MATERIAL FOR THIS EXERCISE below:

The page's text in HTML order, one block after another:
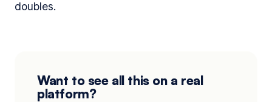
doubles.
Want to see all this on a real
platform?
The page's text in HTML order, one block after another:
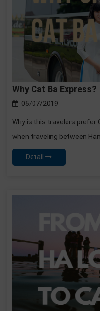
Why Cat Ba Express?
05/07/2019
Why is this travelers prefer
when traveling between
Detail
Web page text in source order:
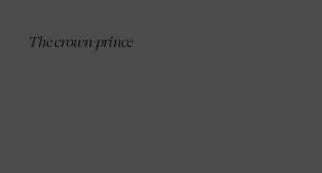
The crown prince
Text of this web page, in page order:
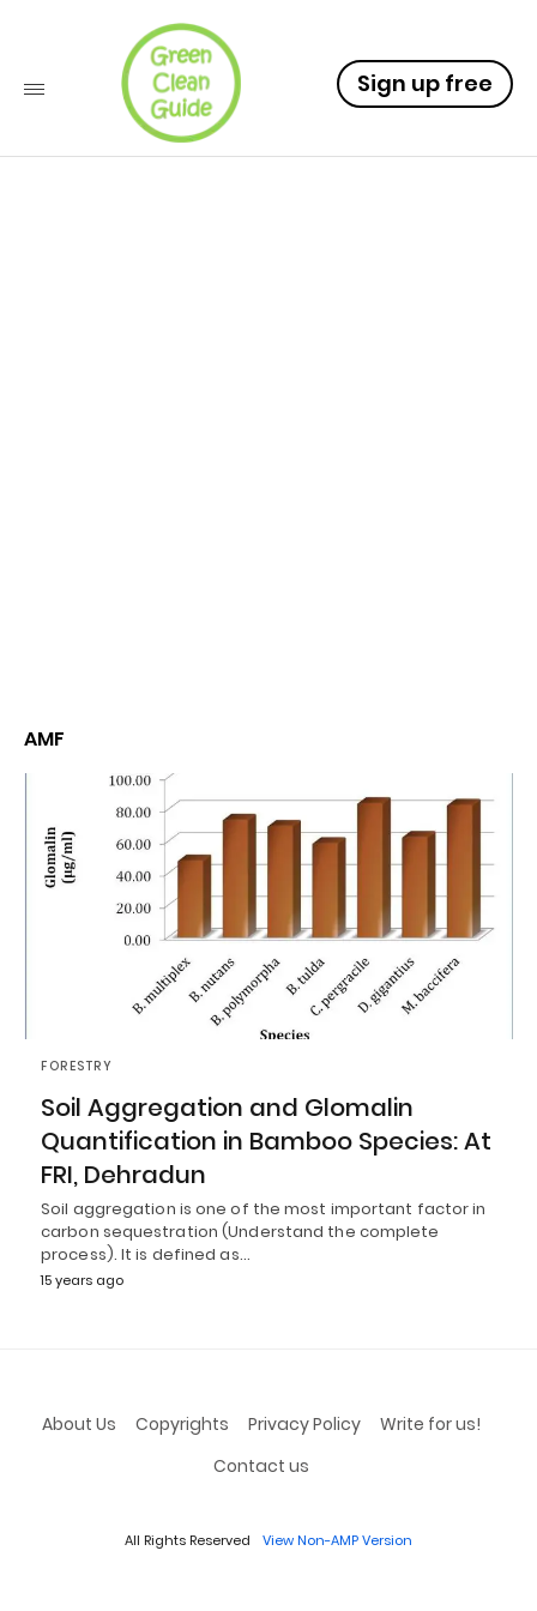
Sign up free
AMF
FORESTRY
Soil Aggregation and Glomalin
Quantification in Bamboo Species: At
FRI, Dehradun
Soil aggregation is one of the most important factor in
carbon sequestration (Understand the complete
process). It is defined as…
15 years ago
About Us Copyrights Privacy Policy
Write for us!
Contact us
All Rights Reserved View Non-AMP Version

End of MATERIAL FOR THIS EXERCISE.

## ASSIGNMENT
The preceding listing must be repeated exactly, with all images dropped.

## WRITTEN RESPONSE
The page's text in HTML order, one block after another:
doubles.
Want to see all this on a real
platform?
The page's text in HTML order, one block after another:
Why Cat Ba Express?
05/07/2019
Why is this travelers prefer
when traveling between
Detail
Web page text in source order:
The crown prince
Text of this web page, in page order:
Sign up free
AMF
FORESTRY
Soil Aggregation and Glomalin
Quantification in Bamboo Species: At
FRI, Dehradun
Soil aggregation is one of the most important factor in
carbon sequestration (Understand the complete
process). It is defined as…
15 years ago
About Us Copyrights Privacy Policy
Write for us!
Contact us
All Rights Reserved View Non-AMP Version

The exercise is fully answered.